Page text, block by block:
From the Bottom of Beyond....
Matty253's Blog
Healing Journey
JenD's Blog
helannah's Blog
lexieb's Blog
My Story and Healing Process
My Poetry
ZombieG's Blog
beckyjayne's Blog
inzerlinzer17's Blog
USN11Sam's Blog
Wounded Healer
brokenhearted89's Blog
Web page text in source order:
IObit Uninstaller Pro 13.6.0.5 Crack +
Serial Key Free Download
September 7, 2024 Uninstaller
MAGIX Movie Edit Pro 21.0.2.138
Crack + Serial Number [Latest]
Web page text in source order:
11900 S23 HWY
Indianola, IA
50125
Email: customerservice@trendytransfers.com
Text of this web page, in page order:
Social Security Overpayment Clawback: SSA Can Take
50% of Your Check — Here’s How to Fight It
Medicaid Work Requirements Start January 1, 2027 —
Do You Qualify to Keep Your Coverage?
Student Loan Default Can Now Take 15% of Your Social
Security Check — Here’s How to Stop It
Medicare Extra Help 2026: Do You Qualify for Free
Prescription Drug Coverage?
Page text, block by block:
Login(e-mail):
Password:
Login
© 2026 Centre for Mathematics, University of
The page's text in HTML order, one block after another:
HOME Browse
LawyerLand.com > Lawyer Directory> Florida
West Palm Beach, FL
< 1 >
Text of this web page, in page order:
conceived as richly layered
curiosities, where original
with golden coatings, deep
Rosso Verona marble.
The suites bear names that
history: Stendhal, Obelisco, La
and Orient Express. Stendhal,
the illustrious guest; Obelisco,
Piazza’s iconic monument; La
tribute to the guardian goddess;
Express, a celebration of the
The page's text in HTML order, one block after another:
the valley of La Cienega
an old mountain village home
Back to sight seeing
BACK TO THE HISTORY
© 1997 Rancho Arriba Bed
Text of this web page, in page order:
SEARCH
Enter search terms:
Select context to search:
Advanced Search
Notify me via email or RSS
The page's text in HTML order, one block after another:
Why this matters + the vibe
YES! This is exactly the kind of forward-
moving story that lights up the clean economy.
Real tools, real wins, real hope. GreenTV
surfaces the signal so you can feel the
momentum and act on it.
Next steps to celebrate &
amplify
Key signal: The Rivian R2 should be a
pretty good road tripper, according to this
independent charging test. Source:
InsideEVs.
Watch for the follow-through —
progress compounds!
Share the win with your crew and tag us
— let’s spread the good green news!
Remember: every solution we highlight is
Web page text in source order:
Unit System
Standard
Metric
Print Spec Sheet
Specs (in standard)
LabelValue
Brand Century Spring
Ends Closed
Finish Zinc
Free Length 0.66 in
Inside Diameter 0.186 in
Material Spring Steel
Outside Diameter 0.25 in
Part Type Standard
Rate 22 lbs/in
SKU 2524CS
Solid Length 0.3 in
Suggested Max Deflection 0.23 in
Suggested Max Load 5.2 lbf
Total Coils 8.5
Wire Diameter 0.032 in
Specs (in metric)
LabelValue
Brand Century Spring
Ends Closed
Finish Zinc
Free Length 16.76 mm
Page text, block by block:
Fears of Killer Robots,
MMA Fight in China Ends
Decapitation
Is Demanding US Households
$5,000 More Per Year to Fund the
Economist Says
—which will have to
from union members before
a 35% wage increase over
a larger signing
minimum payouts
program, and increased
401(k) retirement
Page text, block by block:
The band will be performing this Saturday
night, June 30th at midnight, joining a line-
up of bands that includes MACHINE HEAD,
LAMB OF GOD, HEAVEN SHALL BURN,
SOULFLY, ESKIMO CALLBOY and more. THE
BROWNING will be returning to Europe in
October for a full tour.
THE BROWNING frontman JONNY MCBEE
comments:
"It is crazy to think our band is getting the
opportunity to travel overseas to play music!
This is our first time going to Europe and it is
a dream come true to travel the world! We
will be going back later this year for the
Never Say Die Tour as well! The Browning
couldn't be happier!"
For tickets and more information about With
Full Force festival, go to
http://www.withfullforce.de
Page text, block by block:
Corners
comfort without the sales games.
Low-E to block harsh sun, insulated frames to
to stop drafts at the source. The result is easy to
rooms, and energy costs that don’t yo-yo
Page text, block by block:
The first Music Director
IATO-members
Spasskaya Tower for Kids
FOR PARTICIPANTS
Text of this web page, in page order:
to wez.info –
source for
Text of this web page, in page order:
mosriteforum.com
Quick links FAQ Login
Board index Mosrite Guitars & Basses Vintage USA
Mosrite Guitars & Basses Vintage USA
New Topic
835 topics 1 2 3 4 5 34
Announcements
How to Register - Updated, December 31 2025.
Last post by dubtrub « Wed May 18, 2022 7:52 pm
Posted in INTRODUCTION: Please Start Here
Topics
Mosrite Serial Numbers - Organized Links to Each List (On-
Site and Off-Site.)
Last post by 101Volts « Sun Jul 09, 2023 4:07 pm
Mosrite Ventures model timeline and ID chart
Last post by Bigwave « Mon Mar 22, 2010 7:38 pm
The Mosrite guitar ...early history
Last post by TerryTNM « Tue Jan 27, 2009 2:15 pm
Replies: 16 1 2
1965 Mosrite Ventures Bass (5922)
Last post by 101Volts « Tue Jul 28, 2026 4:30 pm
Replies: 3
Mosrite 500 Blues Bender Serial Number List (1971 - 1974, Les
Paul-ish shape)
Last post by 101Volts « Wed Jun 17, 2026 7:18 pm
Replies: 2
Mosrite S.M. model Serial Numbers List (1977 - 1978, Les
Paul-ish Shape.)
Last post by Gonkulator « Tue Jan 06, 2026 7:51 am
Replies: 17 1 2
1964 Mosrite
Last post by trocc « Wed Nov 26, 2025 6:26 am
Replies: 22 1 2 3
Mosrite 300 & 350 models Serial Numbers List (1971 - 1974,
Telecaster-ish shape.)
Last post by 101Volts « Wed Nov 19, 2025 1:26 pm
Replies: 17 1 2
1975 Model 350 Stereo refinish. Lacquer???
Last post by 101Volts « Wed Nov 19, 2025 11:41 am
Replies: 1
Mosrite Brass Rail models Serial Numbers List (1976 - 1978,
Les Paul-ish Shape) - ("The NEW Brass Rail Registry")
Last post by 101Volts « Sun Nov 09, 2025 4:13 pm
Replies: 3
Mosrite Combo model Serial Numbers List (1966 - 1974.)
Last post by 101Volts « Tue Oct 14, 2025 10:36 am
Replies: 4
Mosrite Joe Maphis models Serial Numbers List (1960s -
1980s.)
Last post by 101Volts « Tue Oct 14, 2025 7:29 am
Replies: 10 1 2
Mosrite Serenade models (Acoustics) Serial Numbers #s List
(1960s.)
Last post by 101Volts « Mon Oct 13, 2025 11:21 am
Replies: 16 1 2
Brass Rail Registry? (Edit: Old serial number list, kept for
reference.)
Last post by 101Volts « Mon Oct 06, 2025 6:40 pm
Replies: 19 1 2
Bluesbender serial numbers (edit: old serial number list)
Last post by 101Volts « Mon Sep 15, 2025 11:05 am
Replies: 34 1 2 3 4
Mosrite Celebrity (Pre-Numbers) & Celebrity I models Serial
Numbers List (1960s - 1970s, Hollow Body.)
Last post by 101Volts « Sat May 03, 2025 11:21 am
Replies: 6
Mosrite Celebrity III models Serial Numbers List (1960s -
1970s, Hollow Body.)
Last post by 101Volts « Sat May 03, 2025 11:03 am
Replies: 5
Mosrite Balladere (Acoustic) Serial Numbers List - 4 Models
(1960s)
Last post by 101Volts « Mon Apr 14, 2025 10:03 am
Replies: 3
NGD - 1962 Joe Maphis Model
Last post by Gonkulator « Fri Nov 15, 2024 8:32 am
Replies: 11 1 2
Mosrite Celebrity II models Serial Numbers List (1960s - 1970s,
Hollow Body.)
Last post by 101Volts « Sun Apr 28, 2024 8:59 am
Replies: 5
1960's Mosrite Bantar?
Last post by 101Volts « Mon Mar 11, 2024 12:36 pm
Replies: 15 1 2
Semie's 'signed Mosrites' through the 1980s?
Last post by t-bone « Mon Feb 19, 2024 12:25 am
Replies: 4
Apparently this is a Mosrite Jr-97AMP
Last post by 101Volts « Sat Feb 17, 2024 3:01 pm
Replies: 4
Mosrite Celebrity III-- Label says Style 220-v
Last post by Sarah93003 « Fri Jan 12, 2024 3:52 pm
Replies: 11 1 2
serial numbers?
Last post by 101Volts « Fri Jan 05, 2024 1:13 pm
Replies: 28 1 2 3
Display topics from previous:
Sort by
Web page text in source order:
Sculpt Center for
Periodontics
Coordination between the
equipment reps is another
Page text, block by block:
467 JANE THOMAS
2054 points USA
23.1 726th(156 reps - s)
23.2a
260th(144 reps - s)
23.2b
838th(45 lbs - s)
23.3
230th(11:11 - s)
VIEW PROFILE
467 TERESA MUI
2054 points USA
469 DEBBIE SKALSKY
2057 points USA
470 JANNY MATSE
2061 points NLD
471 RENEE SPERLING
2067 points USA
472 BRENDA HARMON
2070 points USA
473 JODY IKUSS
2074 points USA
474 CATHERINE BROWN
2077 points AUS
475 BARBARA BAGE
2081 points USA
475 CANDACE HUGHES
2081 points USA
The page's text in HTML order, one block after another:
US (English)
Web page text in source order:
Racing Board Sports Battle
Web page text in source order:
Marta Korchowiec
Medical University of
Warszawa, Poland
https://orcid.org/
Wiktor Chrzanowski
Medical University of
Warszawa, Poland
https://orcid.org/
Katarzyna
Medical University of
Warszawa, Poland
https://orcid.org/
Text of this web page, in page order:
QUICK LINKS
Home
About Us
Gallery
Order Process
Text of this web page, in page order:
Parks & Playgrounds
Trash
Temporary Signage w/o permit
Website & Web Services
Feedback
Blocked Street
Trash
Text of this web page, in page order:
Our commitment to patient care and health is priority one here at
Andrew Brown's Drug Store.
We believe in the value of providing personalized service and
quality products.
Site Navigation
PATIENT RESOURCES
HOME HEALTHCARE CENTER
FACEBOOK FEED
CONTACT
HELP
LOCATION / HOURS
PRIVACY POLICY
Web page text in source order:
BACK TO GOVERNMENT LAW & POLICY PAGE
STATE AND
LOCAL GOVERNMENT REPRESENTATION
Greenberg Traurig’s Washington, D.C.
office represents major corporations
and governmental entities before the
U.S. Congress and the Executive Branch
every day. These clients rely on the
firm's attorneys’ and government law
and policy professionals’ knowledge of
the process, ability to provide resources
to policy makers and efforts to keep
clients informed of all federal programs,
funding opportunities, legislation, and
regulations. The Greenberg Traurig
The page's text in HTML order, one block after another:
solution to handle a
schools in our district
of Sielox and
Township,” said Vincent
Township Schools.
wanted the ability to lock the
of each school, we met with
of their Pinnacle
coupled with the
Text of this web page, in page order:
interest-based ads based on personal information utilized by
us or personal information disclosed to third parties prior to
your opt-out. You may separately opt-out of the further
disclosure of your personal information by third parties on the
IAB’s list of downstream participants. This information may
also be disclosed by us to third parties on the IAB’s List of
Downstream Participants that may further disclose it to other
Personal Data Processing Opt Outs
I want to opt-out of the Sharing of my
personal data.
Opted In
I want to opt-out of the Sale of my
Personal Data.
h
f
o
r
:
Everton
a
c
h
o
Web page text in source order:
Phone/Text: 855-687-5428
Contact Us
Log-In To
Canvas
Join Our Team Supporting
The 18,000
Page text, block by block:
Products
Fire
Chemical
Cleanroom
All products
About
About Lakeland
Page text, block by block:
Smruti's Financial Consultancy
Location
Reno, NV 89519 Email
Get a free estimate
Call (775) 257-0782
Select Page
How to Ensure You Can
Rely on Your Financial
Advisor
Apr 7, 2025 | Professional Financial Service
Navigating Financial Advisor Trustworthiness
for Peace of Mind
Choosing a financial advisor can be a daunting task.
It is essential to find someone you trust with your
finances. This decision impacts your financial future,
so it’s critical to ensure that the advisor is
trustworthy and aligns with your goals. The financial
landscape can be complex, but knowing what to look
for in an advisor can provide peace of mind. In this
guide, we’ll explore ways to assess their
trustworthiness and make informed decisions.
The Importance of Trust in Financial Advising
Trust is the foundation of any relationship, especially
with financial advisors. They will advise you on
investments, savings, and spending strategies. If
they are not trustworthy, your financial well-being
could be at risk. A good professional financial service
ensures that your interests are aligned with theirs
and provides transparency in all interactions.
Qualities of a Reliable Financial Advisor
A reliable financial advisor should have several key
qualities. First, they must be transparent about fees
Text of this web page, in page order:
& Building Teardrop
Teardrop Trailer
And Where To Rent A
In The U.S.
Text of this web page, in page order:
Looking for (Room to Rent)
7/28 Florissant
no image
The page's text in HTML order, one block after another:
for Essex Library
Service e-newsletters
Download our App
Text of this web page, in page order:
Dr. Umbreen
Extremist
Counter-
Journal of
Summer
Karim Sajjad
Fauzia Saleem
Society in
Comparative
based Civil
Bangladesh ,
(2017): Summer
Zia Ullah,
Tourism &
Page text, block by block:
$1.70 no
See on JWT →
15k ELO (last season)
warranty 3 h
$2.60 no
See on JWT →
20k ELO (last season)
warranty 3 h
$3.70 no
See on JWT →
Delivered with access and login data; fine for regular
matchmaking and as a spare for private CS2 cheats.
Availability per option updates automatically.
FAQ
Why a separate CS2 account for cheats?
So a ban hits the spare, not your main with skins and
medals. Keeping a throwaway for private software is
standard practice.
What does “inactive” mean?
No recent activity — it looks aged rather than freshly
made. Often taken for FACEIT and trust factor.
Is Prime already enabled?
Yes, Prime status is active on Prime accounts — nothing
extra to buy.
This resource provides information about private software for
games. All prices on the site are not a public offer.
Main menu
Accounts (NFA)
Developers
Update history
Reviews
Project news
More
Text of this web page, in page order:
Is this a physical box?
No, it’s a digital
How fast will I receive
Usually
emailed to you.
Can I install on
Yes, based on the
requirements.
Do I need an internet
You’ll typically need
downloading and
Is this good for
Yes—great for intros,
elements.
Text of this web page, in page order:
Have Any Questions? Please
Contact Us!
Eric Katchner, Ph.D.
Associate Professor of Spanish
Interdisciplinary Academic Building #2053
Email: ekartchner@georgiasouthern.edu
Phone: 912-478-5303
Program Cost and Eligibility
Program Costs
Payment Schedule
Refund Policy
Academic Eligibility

__WHAT YOU ARE ASKED TO DO__. Return every line holding the word "Stendhal" from the records.

__ANSWER__.
history: Stendhal, Obelisco, La
and Orient Express. Stendhal,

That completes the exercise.